Error messages are written to out.
*/
bool Check(std::ostream& out)const{
return Check(root,out);
}
/*
2.1 Insert
Inserts an object into this tree.
*/
bool insert(const contenttype& x){
__AVL_TRACE__
bool success;
root = insert(root,x,success);
root->updateHeight();
return success;
}
/*
2.1 insertN
This insert functions inserts the element provided as first parameter
into the tree. The other parameters are set to the direct neighbour
in the tree.

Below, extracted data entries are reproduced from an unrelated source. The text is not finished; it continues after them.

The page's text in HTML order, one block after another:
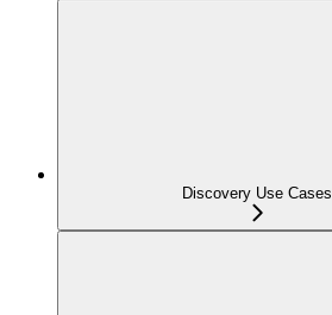
Discovery Use Cases
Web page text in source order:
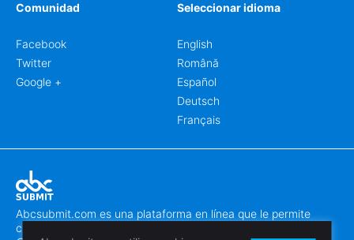
Comunidad
Facebook
Twitter
Google +
Seleccionar idioma
English
Română
Español
Deutsch
Français
Abcsubmit.com es una plataforma en línea que le permite
crear formularios y sitios web increíbles.
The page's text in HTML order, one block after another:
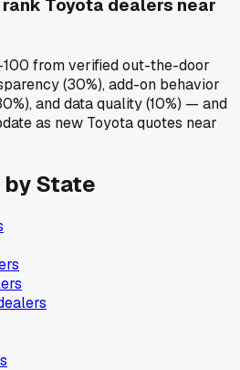
Toyota dealers near
from verified out-the-door
(30%), add-on behavior
and data quality (10%) — and
as new Toyota quotes near
State
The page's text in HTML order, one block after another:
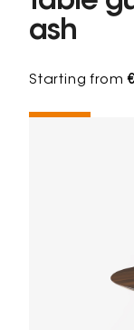
ash
Starting from

This means __left__ points to the greatest element in the
tree which is smaller than __x__ and __right__ points to the smallest
element in the tree greater than __x__. If such element(s) not exist(s),
the corresponding parameter is set to 0.
*/
bool insertN(const contenttype& x, // in
contenttype*& left, // out
contenttype*& right){ // out
__AVL_TRACE__
bool success;
left = 0;
right = 0;
root = insertN(root,x,success,left,right);
root->updateHeight();
return success;
}
/*
~insert2~
inserts x into the tree and returns a pointer to the stored element.

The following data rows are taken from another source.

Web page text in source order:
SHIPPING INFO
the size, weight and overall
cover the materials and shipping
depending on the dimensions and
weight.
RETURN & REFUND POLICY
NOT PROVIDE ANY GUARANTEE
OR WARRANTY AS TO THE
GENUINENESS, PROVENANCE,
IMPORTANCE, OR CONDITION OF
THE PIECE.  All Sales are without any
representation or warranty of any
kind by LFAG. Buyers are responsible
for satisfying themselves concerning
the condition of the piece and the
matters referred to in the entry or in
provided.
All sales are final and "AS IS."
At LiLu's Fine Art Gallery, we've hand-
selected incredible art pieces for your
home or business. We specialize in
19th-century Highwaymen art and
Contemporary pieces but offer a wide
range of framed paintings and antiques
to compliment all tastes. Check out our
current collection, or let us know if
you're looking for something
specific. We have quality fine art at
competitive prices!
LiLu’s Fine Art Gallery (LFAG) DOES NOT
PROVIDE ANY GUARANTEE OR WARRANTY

If x is already an element of the tree, a pointer to the stored element
is returned.
*/
contenttype* insert2(const contenttype& x){
__AVL_TRACE__
contenttype* result=0;
bool dummy;
root = insert2(root,x, result, dummy);
root->updateHeight();
return result;
}
contenttype* insert3(const contenttype& x, bool& found){
__AVL_TRACE__
contenttype* result=0;
root = insert2(root,x, result, found);
root->updateHeight();
return result;
}
/*
2.2 remove
Deletes __x__ from the tree.
if found, x is set to the current entry in the tree
*/
bool remove(contenttype& x){
__AVL_TRACE__
bool found = false;
root = remove(root,x,found);
if(root!=NULL){
root->updateHeight();
}
return found;
}
/*
2.3 remove[_]smallest
Removes the smallest object stored in the tree fulfilling the
given predicate. The return value indicates whether such an
entry is found within the tree. The runtime of this operation
is linearly to the count of entries within the tree.
*/
bool remove_smallest(const unary_functor<contenttype, bool>& pred){
__AVL_TRACE__
bool found = false;
root = remove_smallest(root,pred,found);
if(root!=NULL){
root->updateHeight();
}
return found;
}
/*
2.4 removeAll
Calls removes smallest until no object fulfills the given condition.
The return values is the number of deleted entries.
*/
unsigned int removeAll(const unary_functor<contenttype, bool>& pred){
unsigned int count = 0;
while(remove_smallest(pred)) {
count++;
}
return count;
}
/*
2.1 removeN
Deletes __x__ from the tree. __left__ and __right__ are set to the
neighbours __x__ in the tree. If the neighbours not exist or __x__
is not an element of the tree, the corresponding parameter is set to
be NULL.
*/
bool removeN(const contenttype& x,
contenttype*& left,
contenttype*& right){
__AVL_TRACE__
bool found = false;
left = 0;
right = 0;
root = removeN(root,x,found,left,right);
if(root){
root->updateHeight();
}
return found;
}
/*
2.3 member
Checks whether __x__ is contained in the tree.
*/
bool member(const contenttype& x) const{
__AVL_TRACE__
return member(root,x);
}
contenttype* getMember(const contenttype& x) const{
__AVL_TRACE__
return getMember(root,x);
}
/*
~GetMember~
Returns a pointer to the entry ~m~ in the tree for which ~x~==~m~ holds.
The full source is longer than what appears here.